In the mid-eighteen hundreds the first waves of Americans began heading west. They were in search of the American dream; their chance to live happily ever after. This first wave of settlers was for the most part, composed of miners looking to strike it rich. They exploited the mineral resources all over the west, wherever gold was found; the most famous places were in California, Colorado, and the Dakotas. The brave and adventurous men streamed over the continent in wagon trains or around it in ships in order to reach the west coast. Towns sprang up around the different places where gold had been found as well as around places for ships to dock.

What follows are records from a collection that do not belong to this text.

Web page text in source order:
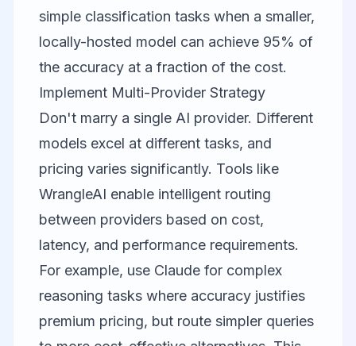
simple classification tasks when a smaller,
locally-hosted model can achieve 95% of
the accuracy at a fraction of the cost.
Implement Multi-Provider Strategy
Don't marry a single AI provider. Different
models excel at different tasks, and
pricing varies significantly. Tools like
WrangleAI enable intelligent routing
between providers based on cost,
latency, and performance requirements.
For example, use Claude for complex
reasoning tasks where accuracy justifies
premium pricing, but route simpler queries
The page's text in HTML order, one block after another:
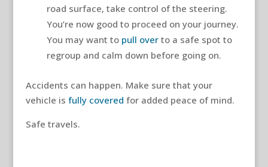
road surface, take control of the steering.
You’re now good to proceed on your journey.
You may want to pull overto a safe spot to
regroup and calm down before going on.
Accidents can happen. Make sure that your
vehicle is fully covered for added peace of mind.
Safe travels.
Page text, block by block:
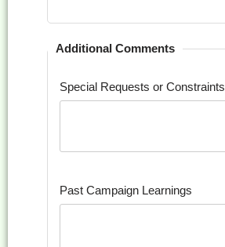
Additional Comments
Special Requests or Constraints
Past Campaign Learnings
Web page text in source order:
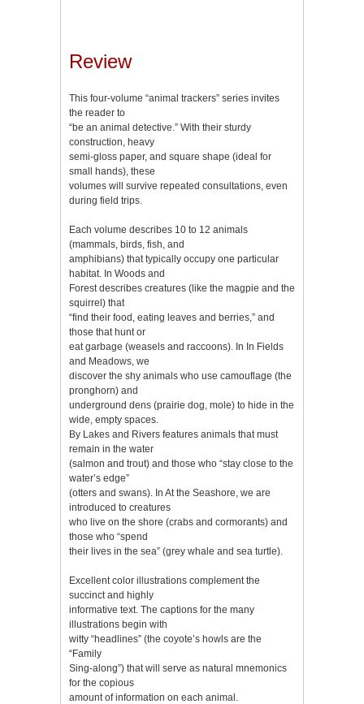
Review
This four-volume “animal trackers” series invites
the reader to
“be an animal detective.” With their sturdy
construction, heavy
semi-gloss paper, and square shape (ideal for
small hands), these
volumes will survive repeated consultations, even
during field trips.
Each volume describes 10 to 12 animals
(mammals, birds, fish, and
amphibians) that typically occupy one particular
habitat. In Woods and
Forest describes creatures (like the magpie and the
squirrel) that
“find their food, eating leaves and berries,” and
those that hunt or
eat garbage (weasels and raccoons). In In Fields
and Meadows, we
discover the shy animals who use camouflage (the
pronghorn) and
underground dens (prairie dog, mole) to hide in the
wide, empty spaces.
By Lakes and Rivers features animals that must
remain in the water
(salmon and trout) and those who “stay close to the
water’s edge”
(otters and swans). In At the Seashore, we are
introduced to creatures
who live on the shore (crabs and cormorants) and
those who “spend
their lives in the sea” (grey whale and sea turtle).
Excellent color illustrations complement the
succinct and highly
informative text. The captions for the many
illustrations begin with
witty “headlines” (the coyote’s howls are the
“Family
Sing-along”) that will serve as natural mnemonics
for the copious
amount of information on each animal.
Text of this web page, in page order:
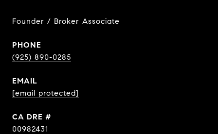
Founder / Broker Associate
PHONE
(925) 890-0285
EMAIL
[email protected]
DRE #
00982431
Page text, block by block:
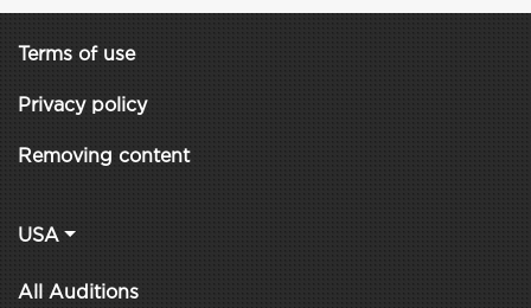
Terms of use
Privacy policy
Removing content
USA
All Auditions
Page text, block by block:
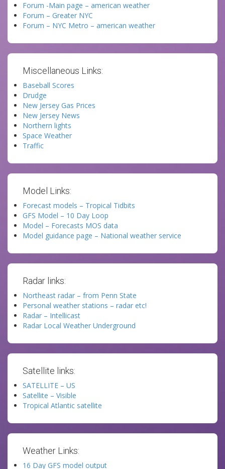
Forum -Main page – american weather
Forum – Greater NYC
Forum – NYC Metro – american weather
Miscellaneous Links:
Baseball Scores
Drudge
New Jersey Gas Prices
New Jersey News
Northern lights
Space Weather
Traffic
Model Links:
Forecast models – Tropical Tidbits
GFS Model – 10 Day Loop
Model – Forecasts MOS data
Model guidance page – National weather service
Radar links:
Northeast radar – from Penn State
Personal weather stations – radar etc!
Radar – Intellicast
Radar Local Weather Underground
Satellite links:
SATELLITE – US
Satellite – Visible
Tropical Atlantic satellite
Weather Links:
16 Day GFS model output

The next wave of people to head west was the ranchers. They needed land and western land was far cheaper than land in the east. The ever growing cities in the east needed an ever increasing supply of food and the cattle found on the western plains proved a good and profitable solution.

Shortly after the ranchers the farmers came looking for land. The land in the east was worn out from over cultivation, in stark contrast the western land was rich and virtually untouched, not to mention cheaper. The west was a new and promising land with endless possibilities. (Summitt)

Despite the promise and possibilities there were a few minor problems. One such problem was that the vast majority of the settlers were men. "Men from the eastern states, Canada, and Europe often preceded the women, and then found themselves longing for feminine companionship." (Yalom 226) Population imbalances, combined with geographical isolation and physical distance, often made men frantic to find wives from among the few single Anglo women living in their region of the west. Unfortunately, interracial marriages were not looked upon favorably by the population at large, so even men who had taken Indian brides were looking for women of European decent (15) In some places the problem was worse than in others. In the Washington Territory it has been estimated that the ratio of men to women, regardless of marital status, as high as 9:1 and that there were at least two thousand men in the Territory that wished to get married (Holbrook 47).

This problem was not a simple one to remedy. Men who had enough money traveled east and brought back a wife, but the vast majority of the populous did not have the capital needed to make such a journey possible.